2422 - Dynamic Change of Systemic Inflammatory Score in Predicting Survival of Patient with Unresectable Stage III Non-Small Cell Lung Cancer Treated by Definitive Chemoradiotherapy with or without Consolidate Immunotherapy: A Single-Arm, Retrospective Study

Purpose/Objective(s): To explore the prognostic value of systemic inflammatory score (SIS) in patient with unresectable stage III non-small cell lung cancer (NSCLC) treated by definitive chemoradiotherapy (dCRT) with or without immune checkpoint inhibitors (ICIs) consolidation.

Materials/Methods: Between January 2014 and December 2021, treatment- naïve patients with pathologically confirmed unresectable stage III NSCLC treated in our center were retrospectively reviewed underwent dCRT or dCRT plus ICIs. Complete peripheral blood count was collected to get the SIS value at the time of admission, after definitive radiotherapy, 1 month and 3 months after radiotherapy when evaluation of efficacy was conducted, and when progression was founded, respectively. Prognostic value was determined by Kaplan-Meier survival analysis and the power was proven by area under the curve (AUC) value in ROC curve. The primary endpoints were overall survival (OS). Cox regression analysis was conducted to identify the synergetic effects of other variants on SIS. The prognostic value was further compared to neutrophil-to-lymphocyte ratio (NLR), platelet-to-lymphocyte ratio (PLR) and other known independent prognostic factors.

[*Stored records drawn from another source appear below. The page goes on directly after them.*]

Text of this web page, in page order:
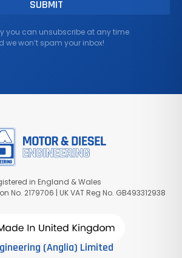
you can unsubscribe at any time
we won’t spam your inbox!
in England & Wales
No. 2179706 | UK VAT Reg No. GB493312938
(Anglia) Limited
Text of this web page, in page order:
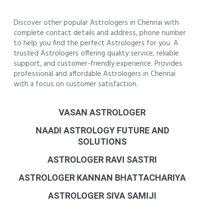
Discover other popular Astrologers in Chennai with
complete contact details and address, phone number
to help you find the perfect Astrologers for you. A
trusted Astrologers offering quality service, reliable
support, and customer-friendly experience. Provides
professional and affordable Astrologers in Chennai
with a focus on customer satisfaction.
VASAN ASTROLOGER
NAADI ASTROLOGY FUTURE AND
SOLUTIONS
ASTROLOGER RAVI SASTRI
ASTROLOGER KANNAN BHATTACHARIYA
ASTROLOGER SIVA SAMIJI
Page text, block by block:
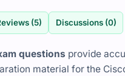
(5) Discussions (0)
questions provide
material for the
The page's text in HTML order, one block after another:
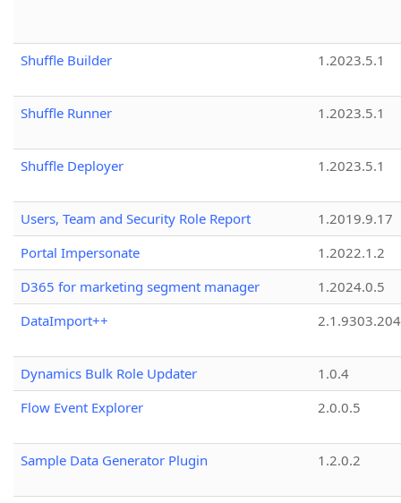
Shuffle Builder 1.2023.5.1
Shuffle Runner 1.2023.5.1
Shuffle Deployer 1.2023.5.1
Users, Team and Security Role Report
1.2019.9.17
Portal Impersonate
1.2022.1.2
D365 for marketing segment manager
1.2024.0.5
DataImport++
Dynamics Bulk Role Updater
1.0.4
Flow Event Explorer
2.0.0.5
Sample Data Generator Plugin 1.2.0.2
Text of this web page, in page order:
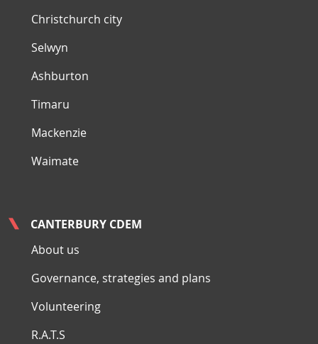
Christchurch city
Selwyn
Ashburton
Timaru
Mackenzie
Waimate
CANTERBURY CDEM
About us
Governance, strategies and plans
Volunteering
R.A.T.S
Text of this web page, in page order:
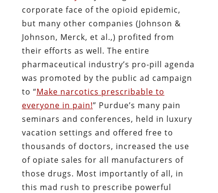
corporate face of the opioid epidemic,
but many other companies (Johnson &
Johnson, Merck, et al.,) profited from
their efforts as well. The entire
pharmaceutical industry’s pro-pill agenda
was promoted by the public ad campaign
to “Make narcotics prescribable to
everyone in pain!” Purdue’s many pain
seminars and conferences, held in luxury
vacation settings and offered free to
thousands of doctors, increased the use
of opiate sales for all manufacturers of
those drugs. Most importantly of all, in
this mad rush to prescribe powerful

Results: A total of 229 patients undergone dCRT, and 183 patients received dCRT plus ICIs were identified. The optimal cut-point of baseline SIS in dCRT cohort was 590 × 10⁹, and 530 × 10⁹ in dCRT plus ICIs cohort. Univariate and multivariate analysis indicates that baseline SIS is an independent predictor for OS, progress-free survival (PFS), localregional-free survival (LRFS) and distant metastasis-free survival (DMFS) in dCRT patients, but not with DMFS in dCRT plus ICIs population. Time-series analysis of SIS prognostic values indicates that high SIS level at 1 month after definitive therapy in dCRT cohort (SIS > 970 × 10⁹) predicts poor OS (hazard ratio, [HR], 2.512, P < 0.001), PFS (HR, 1.726, P = 0.004), DMFS (HR, 1.625, P = 0.037), and that at 3 months in dCRT plus ICIs cohort (SIS > 1570 × 10⁹) predicts poor OS (HR, 5.107, P =0.003). In addition to T stage, AUC of SIS is higher than NLR, PLR, and other traditional clinicopathological predictors in both cohorts.

Conclusion: SIS is an independent, reliable, reproducible prognosis factor for OS of unresectable stage III NSCLC patients before and after dCRT with or without ICIs consolidation. Dynamic changes of SIS during follow-up showed variable predictive value for survival.